* **Materials provided**

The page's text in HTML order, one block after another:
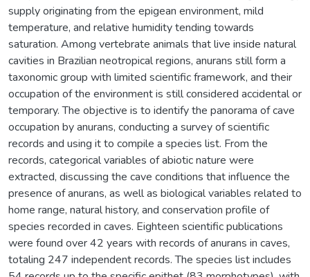
supply originating from the epigean environment, mild
temperature, and relative humidity tending towards
saturation. Among vertebrate animals that live inside natural
cavities in Brazilian neotropical regions, anurans still form a
taxonomic group with limited scientific framework, and their
occupation of the environment is still considered accidental or
temporary. The objective is to identify the panorama of cave
occupation by anurans, conducting a survey of scientific
records and using it to compile a species list. From the
records, categorical variables of abiotic nature were
extracted, discussing the cave conditions that influence the
presence of anurans, as well as biological variables related to
home range, natural history, and conservation profile of
species recorded in caves. Eighteen scientific publications
were found over 42 years with records of anurans in caves,
totaling 247 independent records. The species list includes
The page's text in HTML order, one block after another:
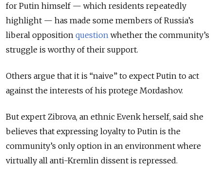
for Putin himself — which residents repeatedly
highlight — has made some members of Russia’s
liberal opposition question whether the community’s
struggle is worthy of their support.
Others argue that it is “naive” to expect Putin to act
against the interests of his protege Mordashov.
But expert Zibrova, an ethnic Evenk herself, said she
believes that expressing loyalty to Putin is the
community’s only option in an environment where
virtually all anti-Kremlin dissent is repressed.
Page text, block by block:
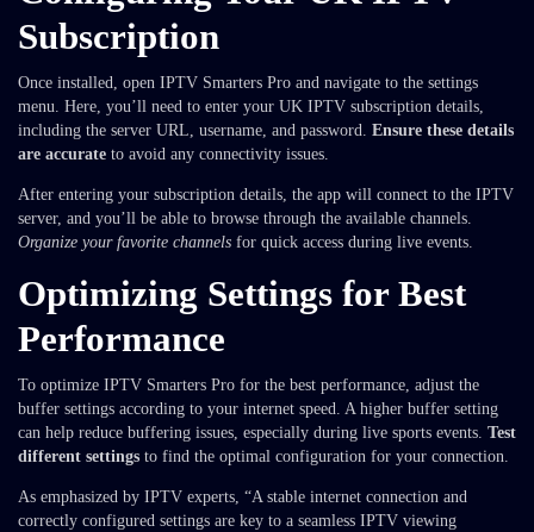
Subscription
Once installed, open IPTV Smarters Pro and navigate to the settings
menu. Here, you’ll need to enter your UK IPTV subscription details,
including the server URL, username, and password. Ensure these details
are accurate to avoid any connectivity issues.
After entering your subscription details, the app will connect to the IPTV
server, and you’ll be able to browse through the available channels.
Organize your favorite channels for quick access during live events.
Optimizing Settings for Best
Performance
To optimize IPTV Smarters Pro for the best performance, adjust the
buffer settings according to your internet speed. A higher buffer setting
can help reduce buffering issues, especially during live sports events. Test
different settings to find the optimal configuration for your connection.
As emphasized by IPTV experts, “A stable internet connection and
correctly configured settings are key to a seamless IPTV viewing
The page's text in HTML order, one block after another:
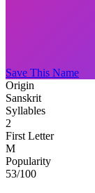
Save This Name
Origin
Sanskrit
Syllables
2
First Letter
M
Popularity
53/100
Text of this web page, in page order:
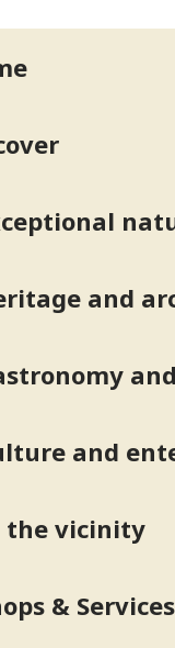
and
and
the vicinity
& Services
ideas for
as behind-the-
shared by the
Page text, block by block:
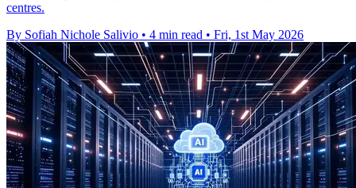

* **Assignment**
Reproduce the records word for word, please, from their first line up to and including the line that contains "home range, natural", but no pictures.

* **Solution to the problem**
The page's text in HTML order, one block after another:
supply originating from the epigean environment, mild
temperature, and relative humidity tending towards
saturation. Among vertebrate animals that live inside natural
cavities in Brazilian neotropical regions, anurans still form a
taxonomic group with limited scientific framework, and their
occupation of the environment is still considered accidental or
temporary. The objective is to identify the panorama of cave
occupation by anurans, conducting a survey of scientific
records and using it to compile a species list. From the
records, categorical variables of abiotic nature were
extracted, discussing the cave conditions that influence the
presence of anurans, as well as biological variables related to
home range, natural history, and conservation profile of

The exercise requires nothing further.